Leggett was the 13th overall pick of the 1957 draft and wound up playing 12 seasons with two of the NFL’s iconic defenses, the Monsters of the Midway (Bears) and the Fearsome Foursome (Rams). McFarland was the 15th overall pick of the 1999 draft and a starter on two Super Bowl champions, the 2002 Buccaneers and the 2006 Colts. Dorsey was the fifth overall pick of the 2008 draft and Brockers the 14th overall choice of the 2012 draft.

Ironically, none of those first-round picks was voted to a Pro Bowl. But Kyle Williams was voted to four of them with the Buffalo Bills. He was a fourth-round pick out of LSU in 2006.

Fred Miller went to three Pro Bowls and started two Super Bowls for the Baltimore Colts. He was a seventh-round pick out of LSU in 1962. Leonard Marshall went to two Pro Bowls and helped the New York Giants win two Super Bowls. He was a second-round pick out of LSU in 1983. Henry Thomas also went to two Pro Bowls with the Minnesota Vikings.
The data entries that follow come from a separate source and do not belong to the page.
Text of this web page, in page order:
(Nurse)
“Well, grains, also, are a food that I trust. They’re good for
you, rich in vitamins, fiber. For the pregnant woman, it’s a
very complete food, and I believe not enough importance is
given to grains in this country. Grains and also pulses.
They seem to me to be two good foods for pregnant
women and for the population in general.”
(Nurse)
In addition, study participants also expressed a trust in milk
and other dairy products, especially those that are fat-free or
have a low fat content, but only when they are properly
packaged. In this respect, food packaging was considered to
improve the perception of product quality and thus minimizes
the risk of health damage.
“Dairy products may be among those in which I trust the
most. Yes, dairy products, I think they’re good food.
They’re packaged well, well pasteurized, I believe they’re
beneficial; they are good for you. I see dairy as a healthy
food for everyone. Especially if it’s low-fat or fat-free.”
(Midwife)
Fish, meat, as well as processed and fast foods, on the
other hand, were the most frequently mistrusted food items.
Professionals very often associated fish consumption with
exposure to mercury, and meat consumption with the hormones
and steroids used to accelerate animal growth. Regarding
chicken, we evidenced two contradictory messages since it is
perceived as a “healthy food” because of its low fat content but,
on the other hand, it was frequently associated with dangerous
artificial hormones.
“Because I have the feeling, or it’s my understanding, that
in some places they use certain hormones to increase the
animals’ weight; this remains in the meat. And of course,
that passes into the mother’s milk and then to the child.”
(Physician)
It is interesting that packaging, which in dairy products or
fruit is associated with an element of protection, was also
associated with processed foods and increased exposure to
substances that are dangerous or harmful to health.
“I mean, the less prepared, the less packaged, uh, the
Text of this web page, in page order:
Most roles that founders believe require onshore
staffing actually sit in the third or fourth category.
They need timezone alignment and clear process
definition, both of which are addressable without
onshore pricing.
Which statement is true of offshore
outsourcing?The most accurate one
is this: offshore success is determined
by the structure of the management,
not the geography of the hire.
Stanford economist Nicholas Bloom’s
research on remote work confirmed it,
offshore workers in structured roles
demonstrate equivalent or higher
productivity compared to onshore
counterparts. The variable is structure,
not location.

He was a third-round pick out of LSU in 1987. Bennie Logan was another third round pick out of LSU. He started at defensive tackle for the AFC West champion Kansas City Chiefs last season.
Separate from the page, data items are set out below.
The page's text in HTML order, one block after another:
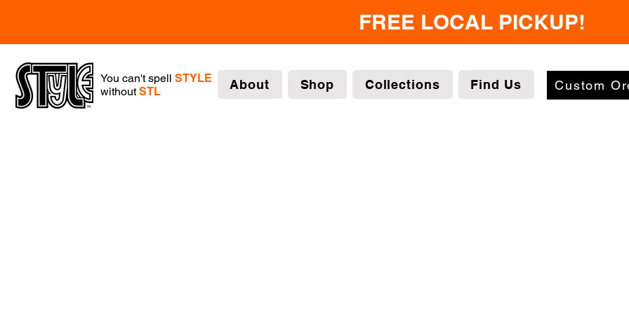
FREE LOCAL PICKUP!
You can't spell STYLE
without STL About Shop Collections Find Us Custom
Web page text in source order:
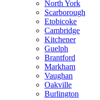
North York
Scarborough
Etobicoke
Cambridge
Kitchener
Guelph
Brantford
Markham
Vaughan
Oakville
Burlington
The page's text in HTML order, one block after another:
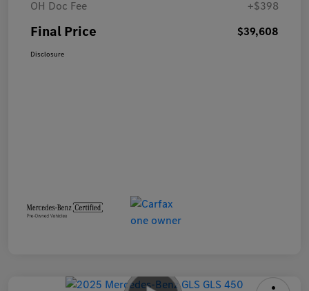
OH Doc Fee
+$398
Final Price $39,608
Disclosure

Both Gilmore and Herron were rated as five-star recruits coming out of high school and both have NFL size – Gilmore at 6-4, 318 pounds and Herron at 6-3, 311. Gilmore became a two-year starter at nose tackle and also played in the Senior Bowl. Herron became a one-year starter and also played in the NFLPA Bowl.

Not all the great players from LSU arrived in the NFL in the first round, especially at defensive tackle.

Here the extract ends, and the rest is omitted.